Stock and securities trading have some particular terms different from normal terms in general commerce. One search term is the ‘option premium.’ When you want to trade stock and other securities, you may begin by buying an option for which you pay a premium for the right to trade at a preset price within a time limit. This brief guide helps you learn more about option premiums.
In finance and stock trade, the term option premium refers to the current market price (what a buyer pays) of an option contract to trade (buy or sell) stocks and other securities. The options contract has a preset price that ends only when its time limit expires.
From a seller’s perspective, an option premium is the income a seller (writer) receives for an option contract if the option holder buys a stock or other securities. Stock option premiums are quoted/assessed as a dollar amount per share. Most options contracts are for 100 shares commitment.
An option premium has two key components:
- Intrinsic value and extrinsic value
- Time value
Intrinsic value is the investor’s willingness to pay for an asset such as stock. It can also be called a call option to indicate when the particular security’s price is higher than its strike price. This is the option’s value if it were to be exercised today.

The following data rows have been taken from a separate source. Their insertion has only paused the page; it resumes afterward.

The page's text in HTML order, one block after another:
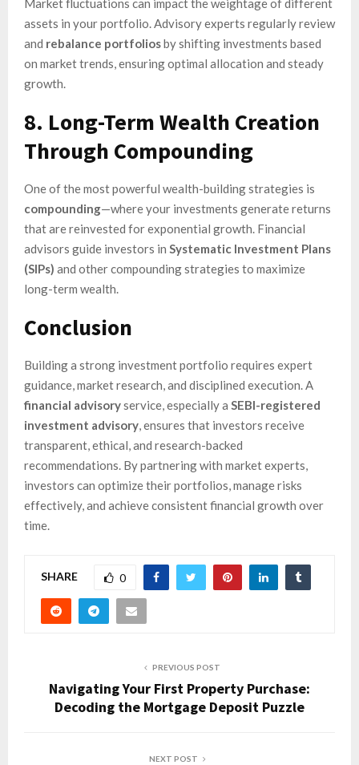
Market fluctuations can impact the weightage of different
assets in your portfolio. Advisory experts regularly review
and rebalance portfoliosby shifting investments based
on market trends, ensuring optimal allocation and steady
growth.
8. Long-Term Wealth Creation
Through Compounding
One of the most powerful wealth-building strategies is
compounding—where your investments generate returns
that are reinvested for exponential growth. Financial
advisors guide investors in Systematic Investment Plans
(SIPs) and other compounding strategies to maximize
long-term wealth.
Conclusion
Building a strong investment portfolio requires expert
guidance, market research, and disciplined execution. A
financial advisoryservice, especially a SEBI-registered
investment advisory, ensures that investors receive
transparent, ethical, and research-backed
recommendations. By partnering with market experts,
investors can optimize their portfolios, manage risks
effectively, and achieve consistent financial growth over
time.
SHARE 0
PREVIOUS POST
Navigating Your First Property Purchase:
Decoding the Mortgage Deposit Puzzle
NEXT POST

Extrinsic value is explained as the difference between the option’s market price, or the premium, and its actual intrinsic value. It’s also called a put option to mean in-the-money when the underlying asset’s price is less than its strike price.
Time value is the difference between the premium and its intrinsic value, often calculated before expiration.

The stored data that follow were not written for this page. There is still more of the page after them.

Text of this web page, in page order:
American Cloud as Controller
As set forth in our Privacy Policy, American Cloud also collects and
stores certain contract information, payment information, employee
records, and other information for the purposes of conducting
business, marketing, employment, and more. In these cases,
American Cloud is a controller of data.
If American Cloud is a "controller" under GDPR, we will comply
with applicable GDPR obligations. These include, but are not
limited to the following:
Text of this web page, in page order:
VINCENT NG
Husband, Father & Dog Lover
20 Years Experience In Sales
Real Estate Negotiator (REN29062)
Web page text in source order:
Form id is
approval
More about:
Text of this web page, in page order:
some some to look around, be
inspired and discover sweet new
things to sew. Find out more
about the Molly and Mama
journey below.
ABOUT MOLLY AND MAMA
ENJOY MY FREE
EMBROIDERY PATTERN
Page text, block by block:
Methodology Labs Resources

For instance: Time Value = Premium — Intrinsic Value
It can be explained as the money an investor is willing and ready to pay for an option (asset) above its intrinsic value. It’s an amount showing hope for the option’s value to increase before its expiration day with a favorable change in the underlying security price. Time value increases with the length or amount of time available for the underlying security’s market conditions to work to the investor’s benefit.
- Underlying price: Changes in a security’s underlying price can decrease or increase an option’s value. Changes in these prices have opposite effects on the option’s intrinsic and extrinsic value.
- Option strike price: The option strike price determines whether or not an option has intrinsic value. As the strike price increases, the option’s call value (intrinsic value) decreases while the option’s put value (extrinsic value) increases.
- Time until expiration: Since options have a limited lifespan, time towards their expiration affects their value. Generally, their time value erodes or decreases as their expiration approaches for both calls and puts. The option’s last few days see the most rapid decrease in time value.
- Implied volatility: Although volatility (risk uncertainty) is subjective and hard to quantify, it significantly affects the option’s premium time value. Higher volatility approximations indicate expected greater fluctuations (in either direction) of the security’s underlying price levels.
- Dividend: Generally, although options don’t receive dividends, their value is affected when companies release dividends. Their ex-dividend date means that if a company releases a dividend, you will receive a dividend, but the stock value will decrease by the dividend’s amount.
- Interest rate: The effect of interest rate on option premiums is small but measurable. It only affects the cost of carrying the underlying security shares. For example, when the interest rates rise, the call value will increase, and the put value will decrease.
Understanding options is complicated and requires expert knowledge, but if you understand Options components and factors affecting its value, you can understand its pricing. This will help you assess the possible rewards and risks of every stock you want to buy or sell.